For decades, statins have been the gold-standard, first-line treatment for high cholesterol [1.2.1]. However, a significant portion of patients experience statin intolerance, most commonly characterized by muscle aches and pains, preventing them from taking these crucial medications [1.2.1, 1.2.2]. A 2022 meta-analysis reported the prevalence of statin intolerance at 9.1% [1.6.2]. This has driven the development of new classes of non-statin therapies that offer effective alternatives for lowering low-density lipoprotein (LDL) cholesterol, often called "bad cholesterol."
Understanding Statin Intolerance
Statins work by blocking HMG-CoA reductase, an enzyme the liver uses to produce cholesterol [1.3.5]. While highly effective, this mechanism can sometimes lead to side effects. The most common is muscle pain (myalgia), which can be debilitating for some individuals [1.2.2]. Statin intolerance is medically defined as the inability to tolerate at least two different statins due to adverse effects [1.6.4]. For the 5-30% of patients who report intolerance, finding an alternative is essential for managing cardiovascular risk [1.6.3].
The Rise of New Statin Alternatives
Fortunately, the landscape of cholesterol management is expanding. Several new drugs, working through different mechanisms, have been approved and proven effective. The primary new alternatives include bempedoic acid, PCSK9 inhibitors, and inclisiran [1.2.4].
Bempedoic Acid (Nexletol)
Bempedoic acid is an oral medication that represents a significant advancement for statin-intolerant patients [1.2.5].
- Mechanism of Action: It works by inhibiting adenosine triphosphate-citrate lyase (ACLY), an enzyme in the cholesterol synthesis pathway that is upstream of the statin target [1.3.1, 1.3.5]. A key feature is that bempedoic acid is a prodrug activated by an enzyme found in the liver but not in skeletal muscle, which is why it has a much lower risk of causing muscle-related side effects [1.3.2, 1.3.3].

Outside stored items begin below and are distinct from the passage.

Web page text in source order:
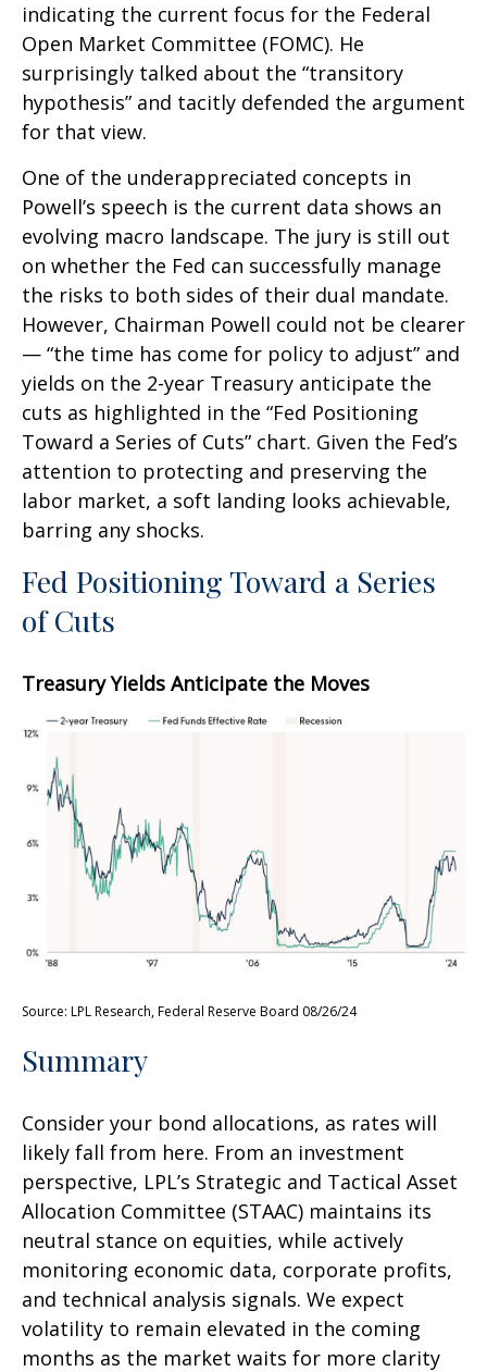
indicating the current focus for the Federal
Open Market Committee (FOMC). He
surprisingly talked about the “transitory
hypothesis” and tacitly defended the argument
for that view.
One of the underappreciated concepts in
Powell’s speech is the current data shows an
evolving macro landscape. The jury is still out
on whether the Fed can successfully manage
the risks to both sides of their dual mandate.
However, Chairman Powell could not be clearer
— “the time has come for policy to adjust” and
yields on the 2-year Treasury anticipate the
cuts as highlighted in the “Fed Positioning
Toward a Series of Cuts” chart. Given the Fed’s
attention to protecting and preserving the
labor market, a soft landing looks achievable,
barring any shocks.
Fed Positioning Toward a Series
of Cuts
Treasury Yields Anticipate the Moves
Source: LPL Research, Federal Reserve Board 08/26/24
Summary
Consider your bond allocations, as rates will
likely fall from here. From an investment
perspective, LPL’s Strategic and Tactical Asset
Allocation Committee (STAAC) maintains its
neutral stance on equities, while actively
monitoring economic data, corporate profits,
and technical analysis signals. We expect
volatility to remain elevated in the coming
months as the market waits for more clarity
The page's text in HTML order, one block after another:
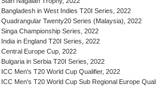
Bangladesh in West Indies T20I Series, 2022
Quadrangular Twenty20 Series (Malaysia), 2022
Singa Championship Series, 2022
India in England T20I Series, 2022
Central Europe Cup, 2022
Bulgaria in Serbia T20I Series, 2022
ICC Men's T20 World Cup Qualifier, 2022
ICC Men's T20 World Cup Sub Regional Europe
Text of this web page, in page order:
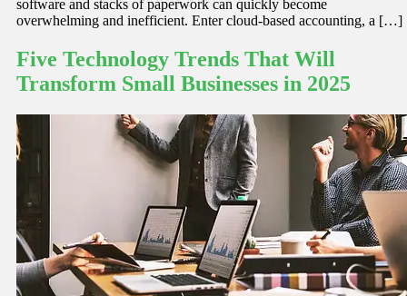
software and stacks of paperwork can quickly become
overwhelming and inefficient. Enter cloud-based accounting, a […]
Five Technology Trends That Will
Transform Small Businesses in 2025
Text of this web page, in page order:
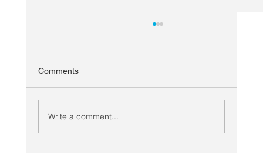
Comments
Write a comment...

- Effectiveness: As a monotherapy, bempedoic acid can lower LDL cholesterol by about 17% to 28% [1.2.4]. When combined with another non-statin drug, ezetimibe, it can reduce LDL cholesterol by up to 38% [1.3.5]. A major 2023 study confirmed it reduces the risk of major cardiovascular events like heart attacks and strokes by 13% in statin-intolerant patients [1.2.1].
- Who It's For: It is FDA-approved for adults with established atherosclerotic cardiovascular disease or heterozygous familial hypercholesterolemia (HeFH) who require additional LDL lowering [1.3.5]. It's a primary choice for those with confirmed statin intolerance [1.2.2].

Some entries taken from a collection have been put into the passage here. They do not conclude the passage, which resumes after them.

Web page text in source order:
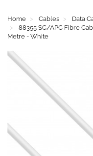
Home Cables Data
88355 SC/APC Fibre
Metre - White
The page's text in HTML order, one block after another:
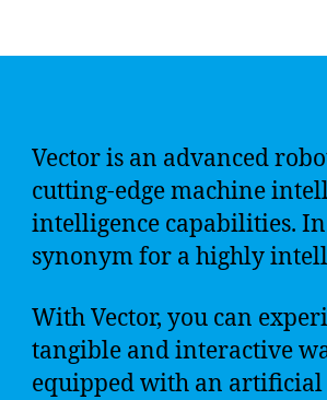
Vector is an advanced
cutting-edge machine
intelligence capabilities.
synonym for a highly
With Vector, you can
tangible and interactive
equipped with an
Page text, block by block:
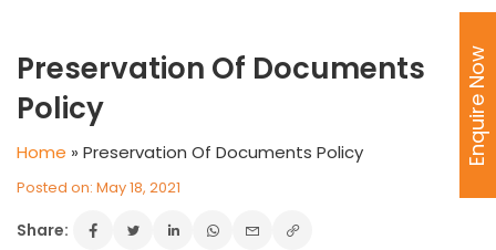
Preservation Of Documents
Policy
Home » Preservation Of Documents Policy
Posted on: May 18, 2021
Share:
Enquire Now
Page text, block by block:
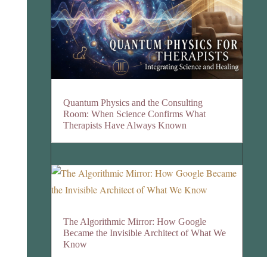
Quantum Physics and the Consulting
Room: When Science Confirms What
Therapists Have Always Known
The Algorithmic Mirror: How Google
Became the Invisible Architect of What We
Know
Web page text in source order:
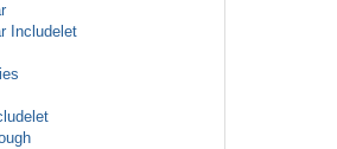
Includelet
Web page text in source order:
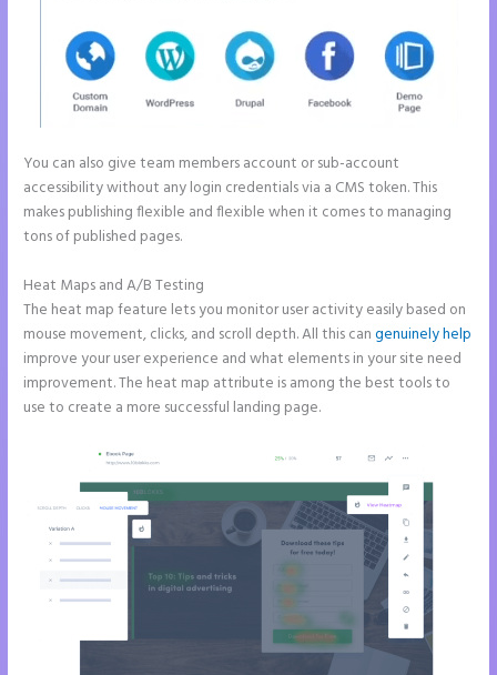
You can also give team members account or sub-account
accessibility without any login credentials via a CMS token. This
makes publishing flexible and flexible when it comes to managing
tons of published pages.
Heat Maps and A/B Testing
The heat map feature lets you monitor user activity easily based on
mouse movement, clicks, and scroll depth. All this cangenuinely help
improve your user experience and what elements in your site need
improvement. The heat map attribute is among the best tools to
use to create a more successful landing page.
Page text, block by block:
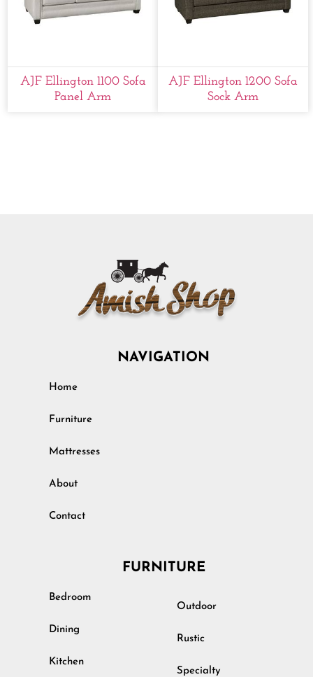
AJF Ellington 1100 Sofa
Panel Arm
AJF Ellington 1200 Sofa
Sock Arm
NAVIGATION
Home
Furniture
Mattresses
About
Contact
FURNITURE
Bedroom
Dining
Kitchen
Outdoor
Rustic
Specialty
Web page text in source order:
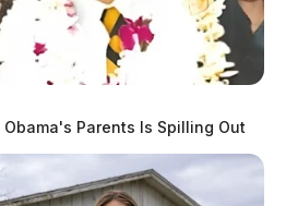
Parents Is Spilling Out

- Side Effects: The most common side effects include hyperuricemia (which can lead to gout), anemia, and pain in the limbs [1.3.1]. Tendon rupture has been reported as a less common but serious side effect [1.3.1].
PCSK9 Inhibitors (Repatha & Praluent)
Proprotein convertase subtilisin/kexin type 9 (PCSK9) inhibitors are a powerful class of injectable biologic drugs. The two main ones are evolocumab (Repatha) and alirocumab (Praluent) [1.2.4].

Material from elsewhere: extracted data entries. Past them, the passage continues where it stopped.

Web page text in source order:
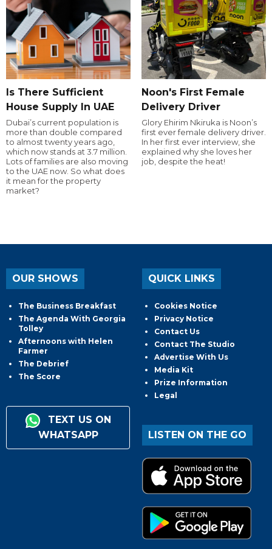
Is There Sufficient
House Supply In UAE
Dubai’s current population is
more than double compared
to almost twenty years ago,
which now stands at 3.7 million.
Lots of families are also moving
to the UAE now. So what does
it mean for the property
market?
Noon's First Female
Delivery Driver
Glory Ehirim Nkiruka is Noon’s
first ever female delivery driver.
In her first ever interview, she
explained why she loves her
job, despite the heat!
OUR SHOWS
The Business Breakfast
The Agenda With Georgia
Tolley
Afternoons with Helen
Farmer
The Debrief
The Score
TEXT US ON
WHATSAPP
QUICK LINKS
Cookies Notice
Privacy Notice
Contact Us
Contact The Studio
Advertise With Us
Media Kit
Prize Information
Legal
LISTEN ON THE GO
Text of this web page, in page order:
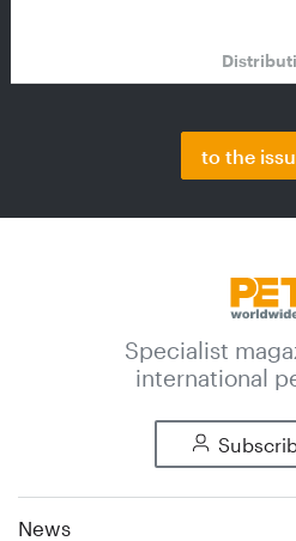
to the
Specialist
international
News
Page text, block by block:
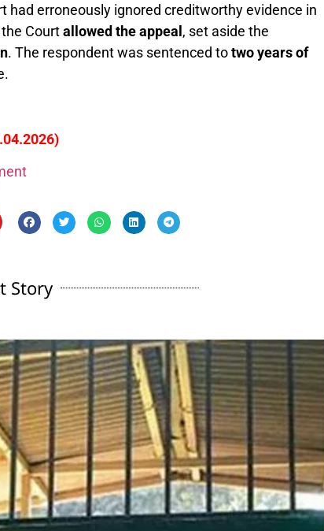
had erroneously ignored creditworthy evidence in
Courtallowed the appeal, set aside the
. The respondent was sentenced totwo years of
Story

- Mechanism of Action: PCSK9 is a protein that degrades LDL receptors on the surface of liver cells. By blocking PCSK9, these inhibitors increase the number of available LDL receptors, allowing the liver to clear more LDL cholesterol from the blood [1.2.4, 1.10.3].
- Effectiveness: These drugs are highly effective, capable of lowering LDL cholesterol by 50% to 70%, even on top of statin therapy [1.2.4, 1.10.3]. Both Repatha and Praluent have been shown in large clinical trials to significantly reduce the risk of cardiovascular events [1.2.4].
- Who It's For: They are typically reserved for patients with genetic conditions causing very high cholesterol (like HeFH or HoFH) or those with established heart disease who cannot reach their LDL goals despite taking maximally tolerated statins and other therapies [1.5.3, 1.10.1].
- Side Effects: The most common side effects are injection site reactions (like itching, swelling, or pain) and flu-like symptoms [1.5.1, 1.5.3, 1.5.4]. Some people report nasopharyngitis and back pain [1.5.1].
Inclisiran (Leqvio)
Inclisiran is the first-in-class small interfering RNA (siRNA) therapy for cholesterol, offering a unique mechanism and a convenient dosing schedule [1.2.4].
- Mechanism of Action: Instead of blocking the PCSK9 protein after it's made, inclisiran uses RNA interference (RNAi) to prevent the liver from producing the PCSK9 protein in the first place [1.4.1, 1.4.4, 1.7.2]. This leads to the same downstream effect as PCSK9 inhibitors: more LDL receptors and lower blood cholesterol [1.4.3].
- Effectiveness: Clinical trials have shown that inclisiran can reduce LDL cholesterol by approximately 50% when used with statins [1.2.4, 1.9.3].
- Who It's For: Like PCSK9 inhibitors, it's approved as an adjunct for adults with clinical ASCVD or HeFH who need additional LDL lowering [1.2.4]. Its twice-yearly dosing, administered by a healthcare professional, makes it a compelling option for those who may have trouble with adherence to more frequently administered medications [1.4.2, 1.9.3].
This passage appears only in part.